Keynote Speech 3, 4 and 5

Saturday, Aug. 24, 2024

Location: Weizhen Building，Ziyou Campus，Northeast Normal University（东北师范大学自由校区惟真楼）

Time: 9:00 a.m. — 9:50 a.m.

Host: Wenguang Sun

Yun Liu

Institute of Mathematics and Systems Science, Chinese Academy of Sciences

Title: Decentralized Stochastic Subgradient Methods for Nonsmooth Nonconvex Optimization

Abstract: In this work, we concentrate on the decentralized optimization problems with nonconvex and nonsmooth objective functions, especially on the decentralized training of nonsmooth neural networks. We introduce a unified framework to analyze the global convergence of decentralized stochastic subgradient methods. We prove the global convergence of our proposed framework under mild conditions, by showing that the generated sequence asymptotically approximates the trajectories of its associated differential inclusion. Furthermore, we verify that our proposed framework includes a wide range of existing efficient decentralized subgradient methods, including decentralized stochastic subgradient descent (DSGD), DSGD with gradient-tracking technique, and DSGD with momentum (DSGDM). In the scope of our framework, we propose a new approach employing the sign map to regularize the update directions in DSGDM. Consequently, we establish, for the first time, global convergence of these methods when applied to nonsmooth nonconvex objectives. Preliminary numerical experiments demonstrate that our proposed framework yields highly efficient decentralized subgradient methods with convergence guarantees in the training of nonsmooth neural networks.
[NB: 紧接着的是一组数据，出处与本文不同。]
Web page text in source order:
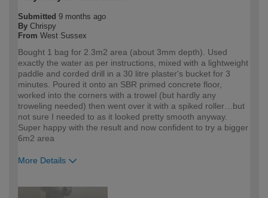
Submitted 9 months ago
By Chrispy
From West Sussex
Bought 1 bag for 2.3m2 area (about 3mm depth). Used
exactly the water as per instructions, mixed with a lightweight
paddle and corded drill in a 30 litre plaster's bucket for 3
minutes. Poured it onto an SBR primed concrete floor,
worked into the corners with a trowel (but hardly any
troweling needed) then went over it with a spiked roller…but
not sure I needed to as it looked pretty smooth anyway.
Super happy with the result and now confident to try a bigger
6m2 area
More Details
expertise?

CV: 刘歆，中国科学院数学与系统科学研究院“冯康首席研究员”，博士生导师，计算数学与科学工程计算研究所副所长。主要研究方向包括流形优化、分布式优化及其在材料计算、大数据分析和机器学习等领域的应用。刘歆分别于2016年，2021年和2023年获得国家自然科学基金委优秀青年科学基金项目、杰出青年科学基金项目和科技部重点专项的资助。现担任MPC, JCM, JIMO, APJOR等国内外期刊编委，《中国科学·数学》（中英文）青年编委，《计算数学》副主编。

Time: 10:00 a.m. — 10:50 a.m.

Host: Xiangfei Wang

Deyu Meng

Xi'an Jiaotong University

Title: 无限维理解下的深度学习理论与算法

Abstract: 现有深度学习方法大多通过有限维的方式来对数据表示、网络架构等基本元素进行设计，然而，这些元素真正的内在表达却应为无限维。采用简化的有限维设计往往忽略算法各元素的本质无限维内涵，从而带来算法理论探索及应用扩展的局限。针对这一问题，本报告将尝试针对图像无限维表达、卷积核无限维表达、梯度场无限维表达等问题展开讨论，分别介绍研究团队在参数化卷积核，无限维神经表达，深度网络的类量子不确定性原理等深度学习基础理论与算法方面所作出的初步探索成果，并介绍基于其所延伸出一些典型示例应用。
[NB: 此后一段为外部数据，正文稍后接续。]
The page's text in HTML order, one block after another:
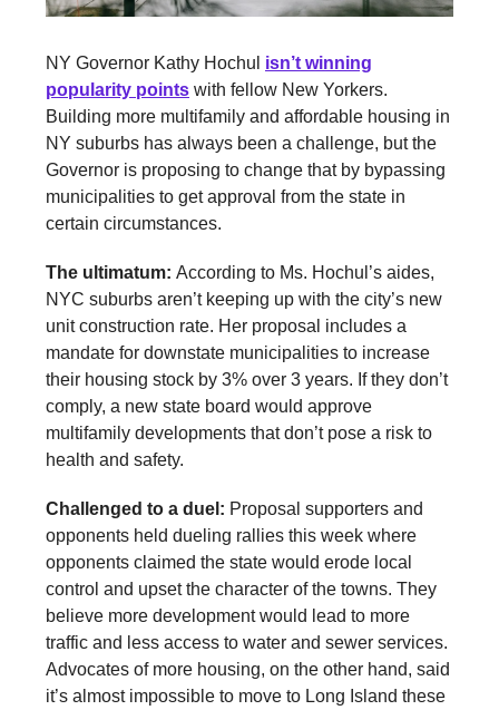
NY Governor Kathy Hochul isn’t winning
popularity points with fellow New Yorkers.
Building more multifamily and affordable housing in
NY suburbs has always been a challenge, but the
Governor is proposing to change that by bypassing
municipalities to get approval from the state in
certain circumstances.
The ultimatum: According to Ms. Hochul’s aides,
NYC suburbs aren’t keeping up with the city’s new
unit construction rate. Her proposal includes a
mandate for downstate municipalities to increase
their housing stock by 3% over 3 years. If they don’t
comply, a new state board would approve
multifamily developments that don’t pose a risk to
health and safety.
Challenged to a duel: Proposal supporters and
opponents held dueling rallies this week where
opponents claimed the state would erode local
control and upset the character of the towns. They
believe more development would lead to more
traffic and less access to water and sewer services.
Advocates of more housing, on the other hand, said
it’s almost impossible to move to Long Island these

CV: 孟德宇，西安交通大学教授，博导，任大数据算法与分析技术国家工程实验室统计与大数据中心副主任。发表论文百余篇，谷歌学术引用超过27000次。现任TPAMI，NSR等7个国内外期刊编委。目前主要聚焦于机器学习基础理论与算法方面的研究。

Time: 11:00 a.m. — 11:50 a.m.

Host: Wenguang Sun

Zhiqing Xu

Institute of Natural Sciences, Shanghai Jiao Tong University

Title: 现象驱动理解深度学习

Abstract: 本报告将从频率原则、凝聚等多个稳定且普遍的现象，介绍近年来深度学习的一些理论前沿，探讨现象驱动的理论研究如何推进深度学习的进展，并指导实际算法的设计，例如低频偏好的原则启发多种多尺度神经网络的算法设计。进一步，我们将设计一类锚函数，以低成本的现象驱动的方式研究大语言模型的机理，介绍大语言模型的一些底层机理。
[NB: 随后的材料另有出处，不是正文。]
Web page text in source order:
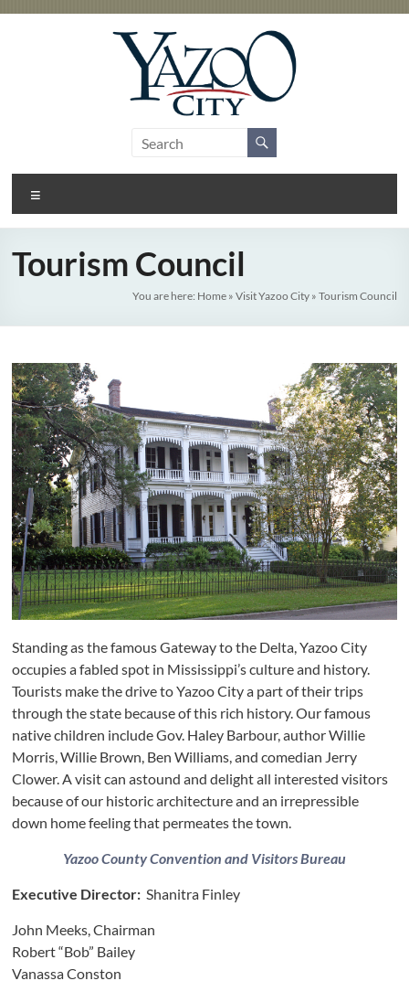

CV: 许志钦，上海交通大学自然科学研究院/数学科学学院长聘教轨副教授。2012年本科毕业于上海交通大学致远学院。2016年博士毕业于上海交通大学，获应用数学博士学位。2016年至2019年，在纽约大学阿布扎比分校和柯朗研究所做博士后。与合作者共同发现深度学习中的频率原则、参数凝聚和能量景观嵌入原则，发展多尺度神经网络、提出研究语言模型的锚函数等。发表论文于TPAMI，JMLR，AAAI，NeurIPS，SIMODS，CiCP，CSIAM-AM.等学术期刊和会议。现为Journal of Machine Learning的创刊managing editor。